This tutorial guides you through the steps to set up an MM-GBSA Residue Scanning calculation and analyze the results to identify mutations that enhance antibody stability and affinity.

Tutorial Content

  1. Introduction

  1. Creating Projects and Importing Structures

  1. Performing MM-GBSA Residue Scanning

  1. Conclusion and References

  1. Glossary of Terms

1. Introduction

Targeted mutations in the complementarity-determining regions (CDRs) can significantly alter binding affinity, structural stability, or developability properties. Exploring these mutations experimentally is time-consuming and expensive, making computational approaches an essential component of antibody engineering workflows. Computationally predicting the properties of protein mutants can allow you to screen larger numbers of mutations before progressing the most promising ones to experimental validation.

BioLuminate provides different methods for predicting protein stability and binding affinity changes with different levels of accuracy and computational effort. The MM-GBSA residue scanning approach has the advantage of being quite fast, allowing you to screen hundreds of mutants with reasonable effort. However, the underlying approximations (use of a static structure and an implicit solvent model) limit the reliability of MM-GBSA results. FEP+ residue scanning allows you to explore multiple residues in a single mutation and correlates much better with the experimental data than MM-GBSA residue scanning. Protein FEP+ allows you to explore one mutation per site per simulation, and is even more accurate than FEP+ residue scanning.

We recommend first using the MM-GBSA residue scanning for making qualitative predictions. The most promising mutants can then be passed on to FEP+ Residue Scanning when rapid mutational scans can be run to exhaustively explore various sites. The most promising variants from that will then move on to Protein FEP+ to confirm the prediction of the single mutation variants, after which single mutants could potentially be combined, before rank ordering all of the predicted variants and assaying the top scoring single and combinatorial variants.

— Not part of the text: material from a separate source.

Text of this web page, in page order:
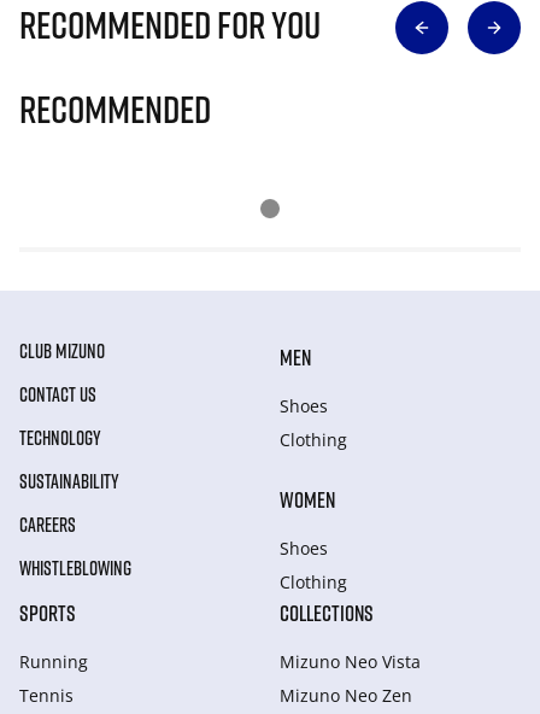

This tutorial uses the 4JPV structure, which consists of a 3bnc117 human antibody in complex with HIV-1 gp120. To save time, the 4JPV structure has been prepared using the Protein Preparation Workflow and is included in the tutorial files. Please refer to the Introduction to Structure Preparation and Visualization tutorial and Best Practices for Protein Preparation before starting out with your own structure.

In this tutorial, you will learn how to set up an MM-GBSA residue scanning calculation to identify mutations that enhance antibody stability and affinity.

2. Creating Projects and Importing Structures

  1. Open BioLuminate and create a new project named antibody_residue_scanning.prj for this tutorial.
  2. Download the tutorial zip file including input files and reference outputs here: Tutorial Files
  3. After downloading the zip file, unzip the contents in your Working Directorythe location where files are saved for ease of access throughout the tutorial.

3. Performing MM-GBSA Residue Scanning

In this section, you will perform an MM-GBSA residue scanning calculation on antibody CDR residues and analyze the results. Our goal is to improve the antibody structure’s stability as compared to the unfolded antibody without adversely impacting the binding affinity between the antibody and antigen.

The properties in the MM-GBSA Residue Scanning results are frequently most helpful in assessing the potential impact of a mutation are ∆ Affinity and ∆ Stability (solvated). See the documentation for an in-depth explanation of all properties in the table and how they are calculated. These values are the relative change in free energy (in arbitrary energy units) under the MM-GBSA approximations, so negative values correspond to favorable mutations. Mutations with ∆ Stability < 0 improve the stability of the folded mutant compared to its unfolded state, whereas mutations with ∆ Affinity < 0 improve the strength of the antibody-antigen interaction.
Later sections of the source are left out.